[Start of section]

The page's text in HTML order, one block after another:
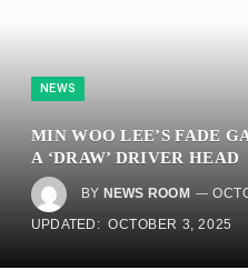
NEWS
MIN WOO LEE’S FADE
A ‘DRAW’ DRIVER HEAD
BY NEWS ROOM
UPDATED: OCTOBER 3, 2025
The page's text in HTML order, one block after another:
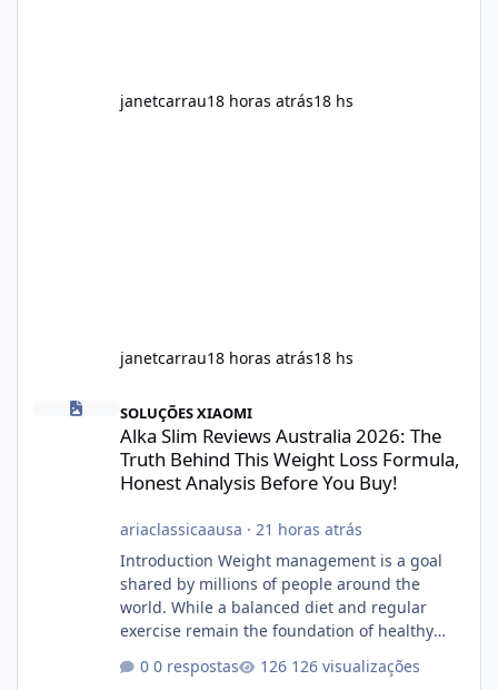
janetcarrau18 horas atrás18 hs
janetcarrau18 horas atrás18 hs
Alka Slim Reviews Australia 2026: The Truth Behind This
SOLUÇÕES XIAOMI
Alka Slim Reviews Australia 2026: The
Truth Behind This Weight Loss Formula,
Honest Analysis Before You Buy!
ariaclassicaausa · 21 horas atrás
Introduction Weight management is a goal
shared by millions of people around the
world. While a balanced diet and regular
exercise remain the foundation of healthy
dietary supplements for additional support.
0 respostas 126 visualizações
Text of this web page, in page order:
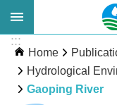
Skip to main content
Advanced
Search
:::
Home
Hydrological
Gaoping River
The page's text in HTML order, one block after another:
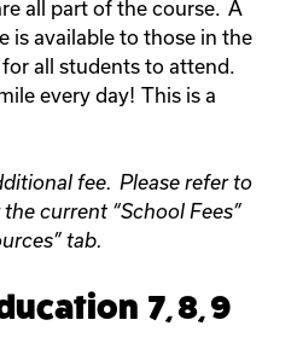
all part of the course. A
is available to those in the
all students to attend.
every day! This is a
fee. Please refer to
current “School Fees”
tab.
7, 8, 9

[End of section]

▶ _Activity_:
Reproduce the material exactly; keep pictures out.

▶ _Result of the exercise_:
The page's text in HTML order, one block after another:
NEWS
MIN WOO LEE’S FADE
A ‘DRAW’ DRIVER HEAD
BY NEWS ROOM
UPDATED: OCTOBER 3, 2025
The page's text in HTML order, one block after another:
janetcarrau18 horas atrás18 hs
janetcarrau18 horas atrás18 hs
Alka Slim Reviews Australia 2026: The Truth Behind This
SOLUÇÕES XIAOMI
Alka Slim Reviews Australia 2026: The
Truth Behind This Weight Loss Formula,
Honest Analysis Before You Buy!
ariaclassicaausa · 21 horas atrás
Introduction Weight management is a goal
shared by millions of people around the
world. While a balanced diet and regular
exercise remain the foundation of healthy
dietary supplements for additional support.
0 respostas 126 visualizações
Text of this web page, in page order:
Skip to main content
Advanced
Search
:::
Home
Hydrological
Gaoping River
The page's text in HTML order, one block after another:
all part of the course. A
is available to those in the
all students to attend.
every day! This is a
fee. Please refer to
current “School Fees”
tab.
7, 8, 9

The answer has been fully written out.